6. Practical Example (Using Provided Data)

Raw Data:

·        Group A: 25, 26, 20, 23, 21 | Mean = 23.0

·        Group B: 31, 25, 28, 27, 24 | Mean = 27.0

·        Group C: 22, 26, 28, 25, 29 | Mean = 26.0

·        Group D: 33, 29, 31, 34, 28 | Mean = 31.0

The ordered means are: D (31.0), B (27.0), C (26.0), A (23.0)

A one-way ANOVA yielded a significant result F (3,16) = 7.798, p = 0.002), justifying the use of post-hoc tests to compare groups.

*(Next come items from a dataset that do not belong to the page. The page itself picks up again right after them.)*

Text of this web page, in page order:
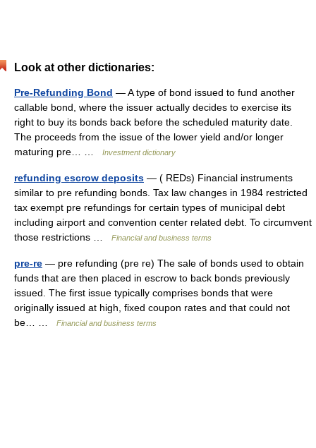
Look at other dictionaries:
Pre-Refunding Bond — A type of bond issued to fund another
callable bond, where the issuer actually decides to exercise its
right to buy its bonds back before the scheduled maturity date.
The proceeds from the issue of the lower yield and/or longer
maturing pre… …
Investment dictionary
refunding escrow deposits — ( REDs) Financial instruments
similar to pre refunding bonds. Tax law changes in 1984 restricted
tax exempt pre refundings for certain types of municipal debt
including airport and convention center related debt. To circumvent
those restrictions …
Financial and business terms
pre-re — pre refunding (pre re) The sale of bonds used to obtain
funds that are then placed in escrow to back bonds previously
issued. The first issue typically comprises bonds that were
originally issued at high, fixed coupon rates and that could not
be… …
Financial and business terms
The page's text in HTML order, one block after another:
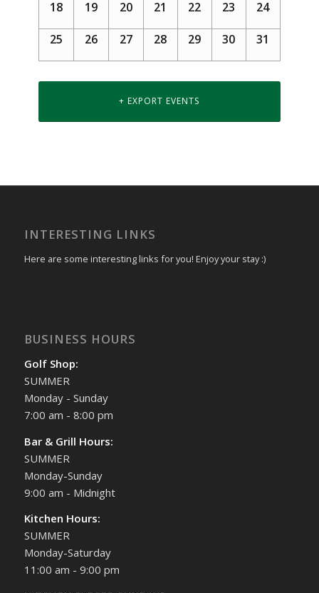
18 19 20 21 22 23 24
25 26 27 28 29 30 31
+ EXPORT EVENTS
INTERESTING LINKS
Here are some interesting links for you! Enjoy your stay :)
BUSINESS HOURS
Golf Shop:
SUMMER
Monday - Sunday
7:00 am - 8:00 pm
Bar & Grill Hours:
SUMMER
Monday-Sunday
9:00 am - Midnight
Kitchen Hours:
SUMMER
Monday-Saturday
11:00 am - 9:00 pm
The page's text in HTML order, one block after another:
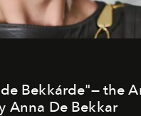
Bekkárde"— the
Anna De Bekkar
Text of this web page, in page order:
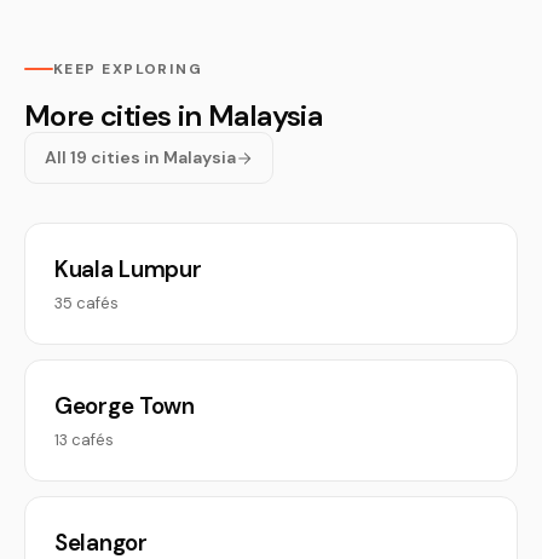
KEEP EXPLORING
More cities in Malaysia
All 19 cities in Malaysia
Kuala Lumpur
35 cafés
George Town
13 cafés
Selangor
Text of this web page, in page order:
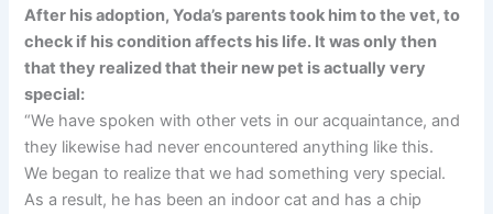
After his adoption, Yoda’s parents took him to the vet, to
check if his condition affects his life. It was only then
that they realized that their new pet is actually very
special:
“We have spoken with other vets in our acquaintance, and
they likewise had never encountered anything like this.
We began to realize that we had something very special.
As a result, he has been an indoor cat and has a chip
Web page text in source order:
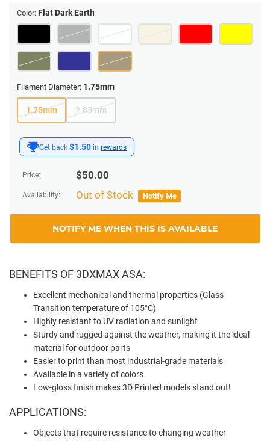
Get back $1.50 in rewards
Price: $50.00
Availability: Out of Stock Notify Me
NOTIFY ME WHEN THIS IS AVAILABLE
Color: Flat Dark Earth
Filament Diameter: 1.75mm
1.75mm 2.85mm
BENEFITS OF 3DXMAX ASA:
Excellent mechanical and thermal properties (Glass
Transition temperature of 105°C)
Highly resistant to UV radiation and sunlight
Sturdy and rugged against the weather, making it the ideal
material for outdoor parts
Easier to print than most industrial-grade materials
Available in a variety of colors
Low-gloss finish makes 3D Printed models stand out!
APPLICATIONS:
Objects that require resistance to changing weather
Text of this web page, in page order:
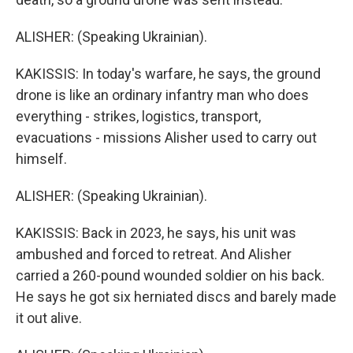
ALISHER: (Speaking Ukrainian).
KAKISSIS: In today's warfare, he says, the ground
drone is like an ordinary infantry man who does
everything - strikes, logistics, transport,
evacuations - missions Alisher used to carry out
himself.
ALISHER: (Speaking Ukrainian).
KAKISSIS: Back in 2023, he says, his unit was
ambushed and forced to retreat. And Alisher
carried a 260-pound wounded soldier on his back.
He says he got six herniated discs and barely made
it out alive.
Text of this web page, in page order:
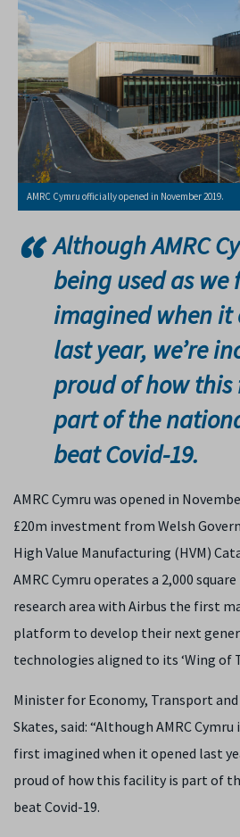
AMRC Cymru officially opened in November 2019.
Although AMRC
being used as we
imagined when it
last year, we’re
proud of how
part of the
beat Covid-19.
AMRC Cymru was opened in
£20m investment from Welsh
High Value Manufacturing (HVM)
AMRC Cymru operates a 2,000
research area with Airbus the first
platform to develop their next
technologies aligned to its ‘Wing of
Minister for Economy, Transport
Skates, said: “Although AMRC
first imagined when it opened last
proud of how this facility is part of
beat Covid-19.
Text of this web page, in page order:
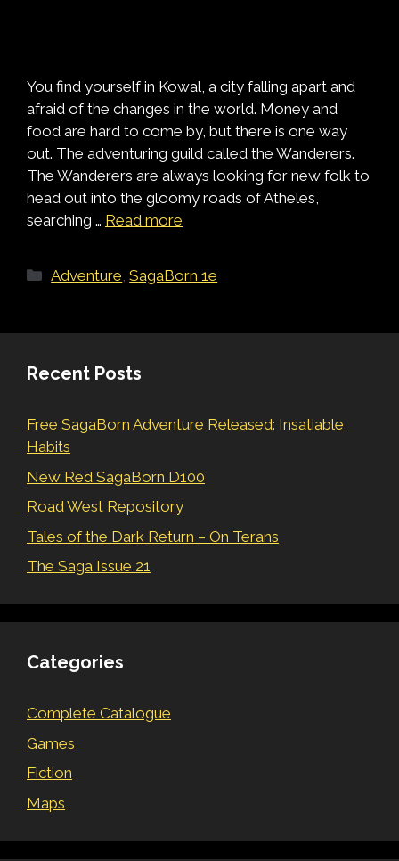
You find yourself in Kowal, a city falling apart and
afraid of the changes in the world. Money and
food are hard to come by, but there is one way
out. The adventuring guild called the Wanderers.
The Wanderers are always looking for new folk to
head out into the gloomy roads of Atheles,
searching … Read more
Categories
Adventure,SagaBorn 1e
Recent Posts
Free SagaBorn Adventure Released: Insatiable
Habits
New Red SagaBorn D100
Road West Repository
Tales of the Dark Return – On Terans
The Saga Issue 21
Categories
Complete Catalogue
Games
Fiction
Maps
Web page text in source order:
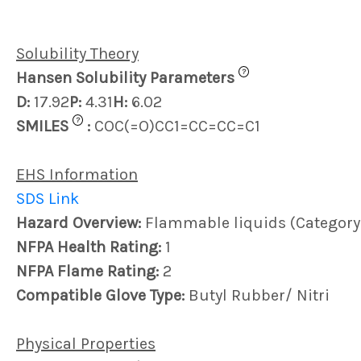
Solubility Theory
Hansen Solubility Parameters
?
D: 17.92P: 4.31H: 6.02
SMILES
? : COC(=O)CC1=CC=CC=C1
EHS Information
SDS Link
Hazard Overview: Flammable liquids
NFPA Health Rating: 1
NFPA Flame Rating: 2
Compatible Glove Type: Butyl Rubber/ Nitri
Physical Properties
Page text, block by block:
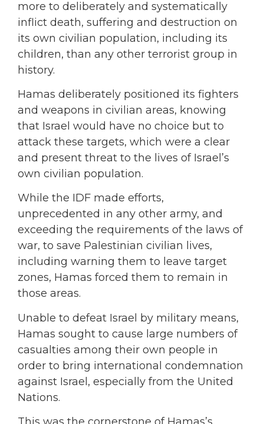
more to deliberately and systematically
inflict death, suffering and destruction on
its own civilian population, including its
children, than any other terrorist group in
history.
Hamas deliberately positioned its fighters
and weapons in civilian areas, knowing
that Israel would have no choice but to
attack these targets, which were a clear
and present threat to the lives of Israel’s
own civilian population.
While the IDF made efforts,
unprecedented in any other army, and
exceeding the requirements of the laws of
war, to save Palestinian civilian lives,
including warning them to leave target
zones, Hamas forced them to remain in
those areas.
Unable to defeat Israel by military means,
Hamas sought to cause large numbers of
casualties among their own people in
order to bring international condemnation
against Israel, especially from the United
Nations.
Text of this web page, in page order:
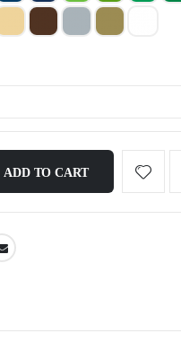
ADD TO CART
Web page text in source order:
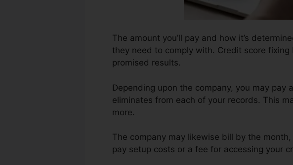
The amount you’ll pay and how it’s
they need to comply with. Credit score
promised results.
Depending upon the company, you may
eliminates from each of your records. This
more.
The company may likewise bill by the
pay setup costs or a fee for accessing your
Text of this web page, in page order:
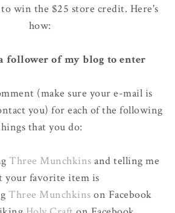
win the $25 store credit. Here's
how:
follower of my blog to enter
(make sure your e-mail is
you) for each of the following
that you do:
Three Munchkinsand telling me
your favorite item is
Three Munchkins on Facebook
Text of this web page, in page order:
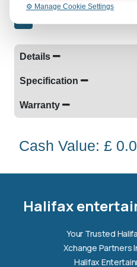
⚙️ Manage Cookie Settings
Details
Specification
Warranty
Cash Value: £
Halifax
Your Trusted
Xchange Partners
Halifax
Halifax
xchangeassistant.
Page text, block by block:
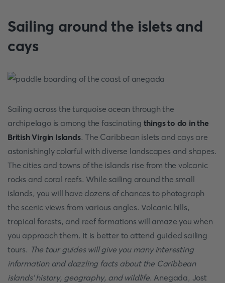
Sailing around the islets and
cays
Sailing across the turquoise ocean through the
archipelago is among the fascinating things to do in the
British Virgin Islands. The Caribbean islets and cays are
astonishingly colorful with diverse landscapes and shapes.
The cities and towns of the islands rise from the volcanic
rocks and coral reefs. While sailing around the small
islands, you will have dozens of chances to photograph
the scenic views from various angles. Volcanic hills,
tropical forests, and reef formations will amaze you when
you approach them. It is better to attend guided sailing
tours. The tour guides will give you many interesting
information and dazzling facts about the Caribbean
islands' history, geography, and wildlife. Anegada, Jost
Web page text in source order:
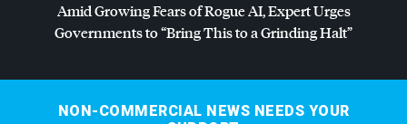
Amid Growing Fears of Rogue AI, Expert Urges
Governments to “Bring This to a Grinding Halt”
NON-COMMERCIAL NEWS NEEDS YOUR
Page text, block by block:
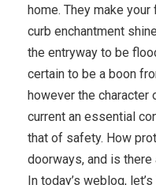
home. They make
curb enchantment
the entryway to be
certain to be a boon
however the
current an essential
that of safety. How
doorways, and is
In today’s weblog,
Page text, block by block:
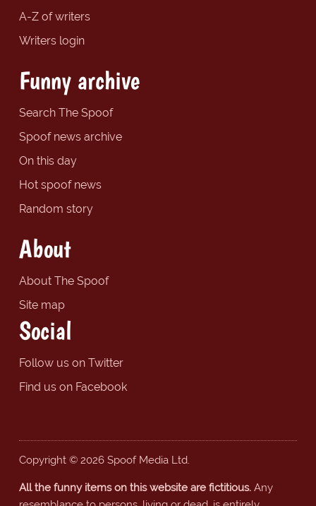
A-Z of writers
Writers login
Funny archive
Search The Spoof
Spoof news archive
On this day
Hot spoof news
Random story
About
About The Spoof
Site map
Social
Follow us on Twitter
Find us on Facebook
Copyright © 2026 Spoof Media Ltd.
All the funny items on this website are fictitious.Any

The results from the three post-hoc tests are summarized below.

Factor

Mean

Tukey Grouping

SNK Grouping

Duncan Grouping

D

31.0

a

a

a

B

27.0

a b

b

b

C

26.0

b

b

b c

A

23.0

b

c

c

Interpretation of Results:

·        Tukey’s HSD: Suggests that Group D is significantly different from Groups A and C, but not from Group B. It finds no significant difference between Groups A, B, and C amongst themselves. This is the most conservative interpretation.

·        SNK Test: Provides a clearer separation, identifying distinct tiers: 1) Group D (highest), 2) Groups B, C and A are lowest. It detects that D is significantly higher than B a distinction Tukey did not make.

·        Duncan’s MRT: Offers the most granular separation. It agrees with SNK that Group D is the highest, and that Group A is the lowest, a finding not supported by the other tests. This highlights its liberal nature.

7. Conclusion
This example clearly demonstrates that the choice of post-hoc test can directly influence the conclusions drawn from an experiment. It is therefore crucial to select the multiple comparison procedure a priori—before data is collected—based on the research context and the balance between tolerance for Type I (false positive) and Type II (false negative) errors. The choice should be guided by statistical philosophy and the consequences of error, not by which test yields the most desirable outcome.